2. Gateway destination vectors

The Gateway system (Invitrogen) is based on bacteriophage ? site-specific recombination (49). Gateway cloning introduces the tested gene into the entry vector, pDONR207 (Invitrogen), by in vitro recombination between the attB1 and attB2 sequences engineered to flank the tested gene and the attP1 and attP2 sequences, respectively, of pDONR207. This attB x attP recombination is mediated by the BP reaction (Invitrogen) and produces the attL1 and attL2 sequences that flank the tested gene within the pDONR vector. From the entry vector, the tested gene is transferred to the destination vectors by in vitro recombination between these flanking attL1 and attL2 sequences and the attR1 and attR2 sequences, respectively, of the destination vectors (49, see also www.invitrogen.com). This attL x attR recombination is mediated by the LR reaction (Invitrogen) and produces the attB1 and attB2 sequences that flank the tested gene within the destination vector.

Three plasmids constructed in our lab (SBG), pMSP1, pMSP1-kan, and pMSP1-hyg, each carry a "super-promoter" composed of three octopine synthase gene activators and an activator/promoter of the mannopine synthase gene. In addition, pMSP1-kan carries a kanamycin resistance marker for selection of transgenic plants whereas pMSP1-hyg carries a hygromycin resistance marker.
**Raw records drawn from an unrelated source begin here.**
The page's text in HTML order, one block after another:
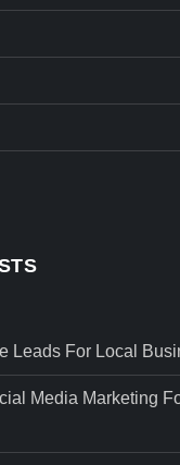
Leads For Local
Media Marketing
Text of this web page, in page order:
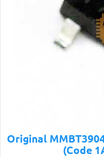
Original
(Code
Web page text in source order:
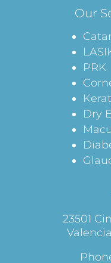
Our
PRK
Dry
23501
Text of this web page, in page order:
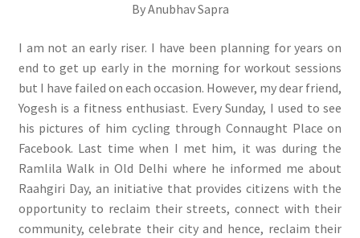
By Anubhav Sapra
I am not an early riser. I have been planning for years on
end to get up early in the morning for workout sessions
but I have failed on each occasion. However, my dear friend,
Yogesh is a fitness enthusiast. Every Sunday, I used to see
his pictures of him cycling through Connaught Place on
Facebook. Last time when I met him, it was during the
Ramlila Walk in Old Delhi where he informed me about
Raahgiri Day, an initiative that provides citizens with the
opportunity to reclaim their streets, connect with their
community, celebrate their city and hence, reclaim their
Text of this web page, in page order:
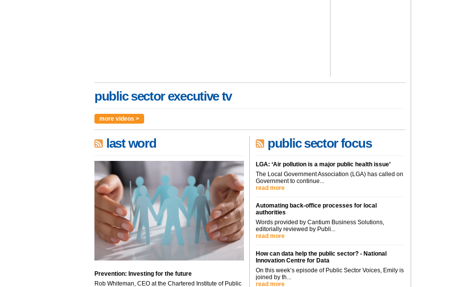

We shall convert these vectors into Gateway destination vectors by subcloning the Gateway conversion cassette C.1 (attR1-Cmr-ccdB-attR2, Invitrogen) into their SmaI site. The resulting Gateway destination vectors, designated pMSP1-GW, pMSP1-kan-GW, and pMSP1-hyg-GW, have the following relevant structures:

pMSP1-GW:
"Super-promoter"-> XhoI- SalI- HindIII-attR1-Cm ^r- ccdB-attR2- SpeI- XbaI- SacI- ags polyA/terminator, in a pUC118 backbone.

pMSP1-kan-GW:
T-DNA right border-"super-promoter" -> XhoI- SalI- HindIII-attR1-Cm ^r- ccdB-attR2- SpeI- XbaI- SacI- agspolyA/terminator-p nos- nptII-BamHI-Ag7polyA/terminator-T-DNA left border.

pMSP1-hyg-GW: T-DNA right border-"super-promoter"-> XhoI- SalI- HindIII-attR1-Cm ^r-ccdB-attR2- SpeI- XbaI-SacI- agspolyA/terminator-p nos- hpt- BamHI-Ag7polyA/terminator-T-DNA left border.
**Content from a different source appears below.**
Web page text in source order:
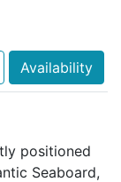
Availability
positioned
Seaboard,

pMSP1-GW is a small, multi-copy plasmid that is ideal for studies using transient transformation (via transfection of protoplasts, or microprojectile bombardment or agroinfiltration of plant tissues), whereas the binary vectors pMSP1-kan-GW and pMSP1-hyg-GW are suitable for stable gene expression via Agrobacterium-mediated transformation. Furthermore, due to their different selection markers, both Gateway binary vectors can be introduced into the same plant, either by co-transformation or by crossing transgenic plants containing individual transgenes, resulting in double-transgenic plants that express two proteins of interest with their selectable markers. These three Gateway destination vectors, useful for high-throughput transfer of genes of interest for over-expression in planta, will represent the first half of the first deliverable of the proposed project and will be made available to the community through the Arabidopsis Biological Resource Center (ABRC).
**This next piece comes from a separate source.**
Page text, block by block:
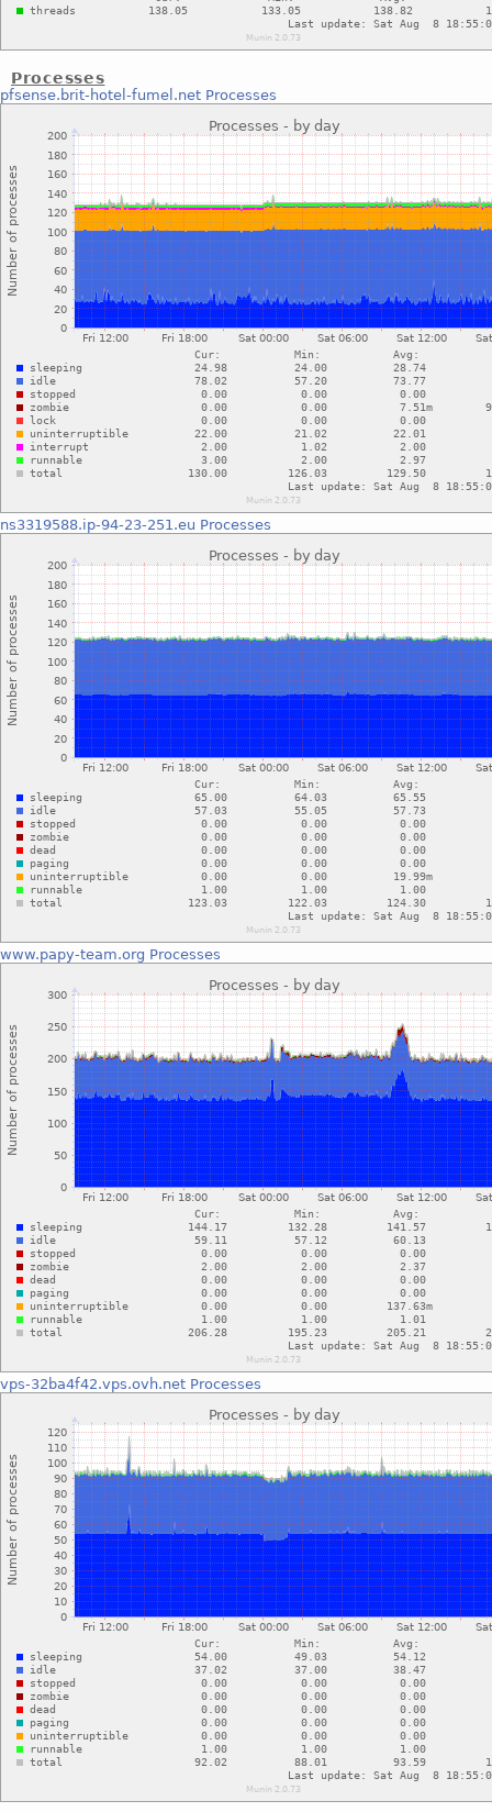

Note that all unrecombined Gateway entry and destination vectors should be propagated in the DB3.1 strain of E. coli (Invitrogen) carrying the gyrA462 gene that confers resistance to the lethal ccdB gene. Following Gateway recombination, ccdB is replaced by the tested gene, allowing s election for the recombinant clones in ccdB-sensitive bacterial strains such as DH5?

3. Fluorescent reporter Citrine-YFP

We shall utilize the citrine variant of Yellow Fluorescent Protein (hereafter simply termed YFP) which has enhanced photostability and is much less sensitive to pH and anions, such as chloride, compared to other YFP variants (34). This reduced sensitivity allows detection of proteins with a wide range of targeting specificities.

For bimolecular complementation, the YFP coding sequence will first be dissected into two portions (40), N-terminal (N-YFP, 154 aa) and C-terminal (YFP-C, 84 aa), to which flanking restriction endonuclease recognition sites will be added. N-YFP and YFP-C will be amplified from the pRSETB-Citrine plasmid (33) using the Pfx DNA polymerase (Invitrogen). Four variations of the tags will be constructed: XhoI-ATG-N-YFP- HindIII, SpeI-N-YFP-STOP- SacI, XhoI-ATG-C-YFP- HindIII, and SpeI-C-YFP-STOP- SacI.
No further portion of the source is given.